§ Assignment:
Transcribe everything in the records exactly. Skip the images.

• • • • •

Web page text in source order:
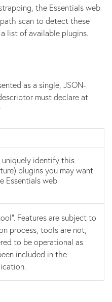
the Essentials web
scan to detect these
list of available plugins.
as a single, JSON-
must declare at
identify this
plugins you may want
Essentials web
Features are subject to
process, tools are not,
to be operational as
included in the
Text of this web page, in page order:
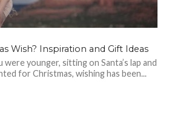
Wish? Inspiration and Gift Ideas
younger, sitting on Santa’s lap and
for Christmas, wishing has been...
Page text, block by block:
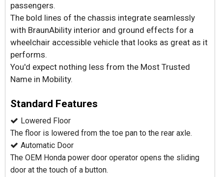
passengers.
The bold lines of the chassis integrate seamlessly
with BraunAbility interior and ground effects for a
wheelchair accessible vehicle that looks as great as it
performs.
You'd expect nothing less from the Most Trusted
Name in Mobility.
Standard Features
Lowered Floor
The floor is lowered from the toe pan to the rear axle.
Automatic Door
The OEM Honda power door operator opens the sliding
door at the touch of a button.

• • • • •

§ Answer to this exercise:
Web page text in source order:
the Essentials web
scan to detect these
list of available plugins.
as a single, JSON-
must declare at
identify this
plugins you may want
Essentials web
Features are subject to
process, tools are not,
to be operational as
included in the
Text of this web page, in page order:
Wish? Inspiration and Gift Ideas
younger, sitting on Santa’s lap and
for Christmas, wishing has been...
Page text, block by block:
passengers.
The bold lines of the chassis integrate seamlessly
with BraunAbility interior and ground effects for a
wheelchair accessible vehicle that looks as great as it
performs.
You'd expect nothing less from the Most Trusted
Name in Mobility.
Standard Features
Lowered Floor
The floor is lowered from the toe pan to the rear axle.
Automatic Door
The OEM Honda power door operator opens the sliding
door at the touch of a button.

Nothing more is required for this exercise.